Exercise requirements | Leaving out only the pictures, write out all the entries exactly.

Information shown |
-=-=-=-=-
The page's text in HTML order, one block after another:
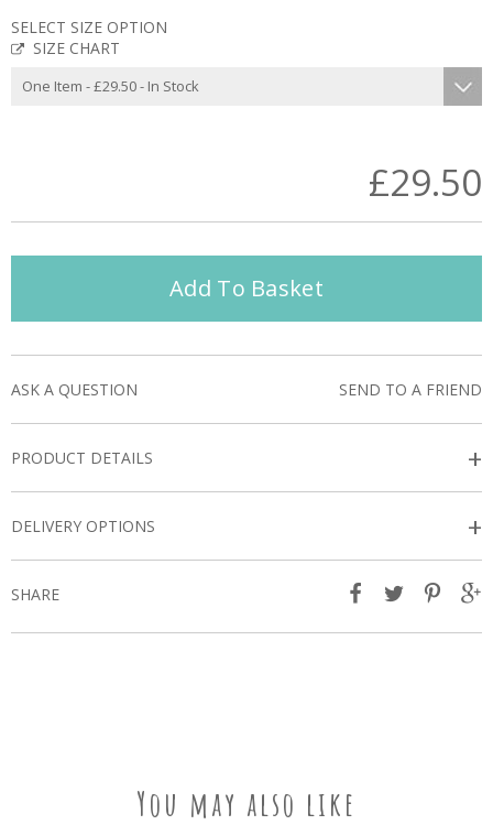
SELECT SIZE OPTION
SIZE CHART
£29.50
Add To Basket
ASK A QUESTION SEND TO A FRIEND
PRODUCT DETAILS +
DELIVERY OPTIONS +
SHARE
You may also like
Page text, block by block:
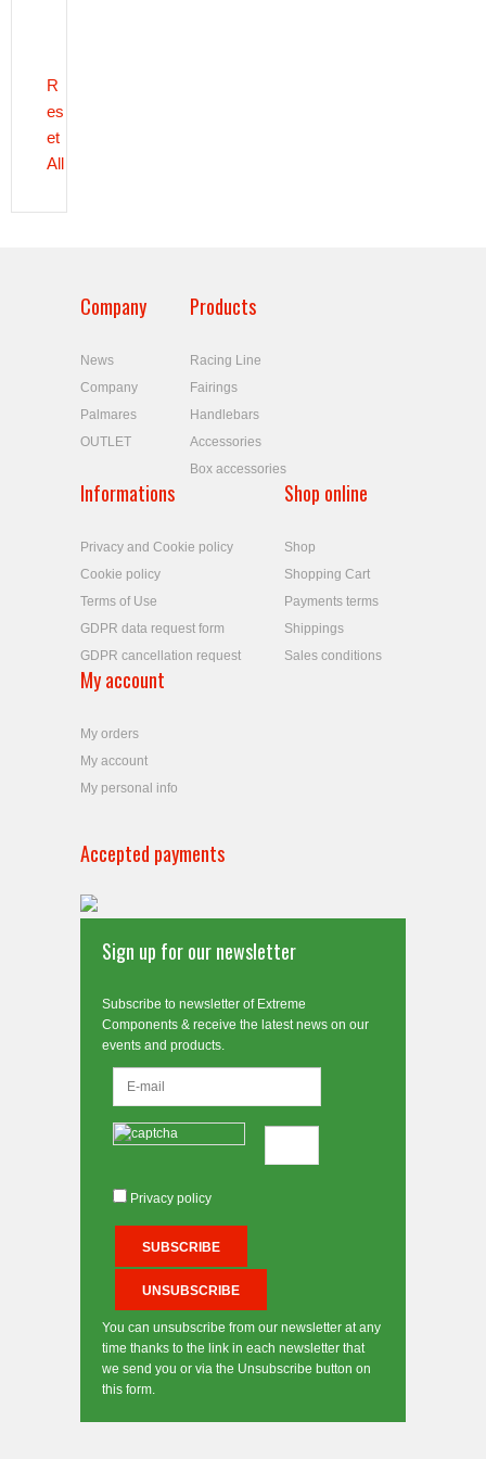
R
es
et
All
Company
News
Company
Palmares
OUTLET
Products
Racing Line
Fairings
Handlebars
Accessories
Box accessories
Informations
Privacy and Cookie policy
Cookie policy
Terms of Use
GDPR data request form
GDPR cancellation request
Shop online
Shop
Shopping Cart
Payments terms
Shippings
Sales conditions
My account
My orders
My account
My personal info
Accepted payments
Sign up for our newsletter
Subscribe to newsletter of Extreme
Components & receive the latest news on our
events and products.
Privacy policy
You can unsubscribe from our newsletter at any
time thanks to the link in each newsletter that
we send you or via the Unsubscribe button on
this form.
-=-=-=-=-
Task response |
The page's text in HTML order, one block after another:
SELECT SIZE OPTION
SIZE CHART
£29.50
Add To Basket
ASK A QUESTION SEND TO A FRIEND
PRODUCT DETAILS +
DELIVERY OPTIONS +
SHARE
You may also like
Page text, block by block:
R
es
et
All
Company
News
Company
Palmares
OUTLET
Products
Racing Line
Fairings
Handlebars
Accessories
Box accessories
Informations
Privacy and Cookie policy
Cookie policy
Terms of Use
GDPR data request form
GDPR cancellation request
Shop online
Shop
Shopping Cart
Payments terms
Shippings
Sales conditions
My account
My orders
My account
My personal info
Accepted payments
Sign up for our newsletter
Subscribe to newsletter of Extreme
Components & receive the latest news on our
events and products.
Privacy policy
You can unsubscribe from our newsletter at any
time thanks to the link in each newsletter that
we send you or via the Unsubscribe button on
this form.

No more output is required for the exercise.